5.4 The Customer acknowledges that the Provider may monitor the use of the Services to verify compliance with the contractual terms.

Fees and Payment Terms

6.1 The fee for the Services is that indicated on www.fitserver.it at the time of the Order. Prices are inclusive of VAT unless expressly stated otherwise. The Provider reserves the right to modify prices for future renewals, with notice to the Customer at least thirty (30) days before the expiry of the current period.

6.2 Payments must be made in advance of the service period, via the methods available on the platform at the time of the Order. For certain payment methods, transaction costs may be charged to the Customer as indicated at the time of payment.

6.3 Where the subscription involves automatic recurring charges, the Customer authorises the Provider to automatically charge the fee for the renewal period to the registered payment method. The Customer is responsible for keeping its payment details up to date.
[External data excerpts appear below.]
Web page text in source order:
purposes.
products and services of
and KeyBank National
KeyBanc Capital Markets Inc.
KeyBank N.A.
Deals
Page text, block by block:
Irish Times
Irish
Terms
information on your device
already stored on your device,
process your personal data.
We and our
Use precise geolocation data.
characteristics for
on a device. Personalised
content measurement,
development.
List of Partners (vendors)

6.4 In the event of non-payment by the due dates, the Provider reserves the right to suspend the Service. The Provider will send the Customer a payment reminder to the registered email address. If payment is not received within the deadline stated in the reminder, the Provider may suspend the Service.

6.5 No refunds are provided for partial use of the Services, except as required by applicable consumer withdrawal regulations. Even if the Account remains inactive, fees remain due until the formal cancellation date of the Service.
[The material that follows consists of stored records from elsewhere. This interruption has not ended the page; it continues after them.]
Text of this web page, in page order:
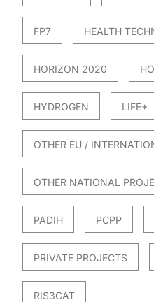
FP7 HEALTH
HORIZON 2020
HYDROGEN LIFE+
OTHER EU /
OTHER NATIONAL
PADIH PCPP
PRIVATE PROJECTS
RIS3CAT
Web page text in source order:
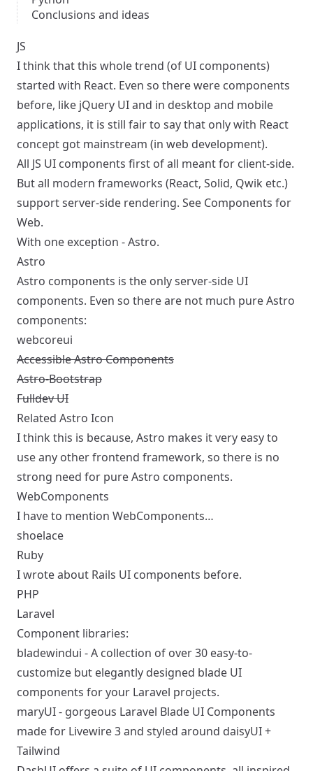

6.6 The conditions, procedures and timeframes for refund requests are governed by the Refund Policy of FitServer ShPK, available at www.fitserver.it and forming an integral part of this Agreement. In the event of any conflict between the provisions of this article and the Refund Policy, the Refund Policy shall prevail to the extent that it affords greater protection to the consumer under applicable law.

6.7 The Provider reserves the right to cancel any transaction deemed irregular or contrary to the interests of the Parties, informing the Customer accordingly.

Contract Structure, Renewal, Termination and Withdrawal

7.1 Contract Structure by Service Type

The Agreement is of indefinite duration and runs from the Service Activation Date. The payment frequency (monthly or annual) does not coincide with the duration of the Agreement, but indicates solely the periodicity with which the fee is charged. The Agreement remains in force until cancelled in accordance with the terms below.

(a) VPS Service: the fee is due in advance for each billing period (monthly or annual) indicated in the Order. The Agreement renews automatically at the end of each period, unless cancelled in accordance with art. 7.2.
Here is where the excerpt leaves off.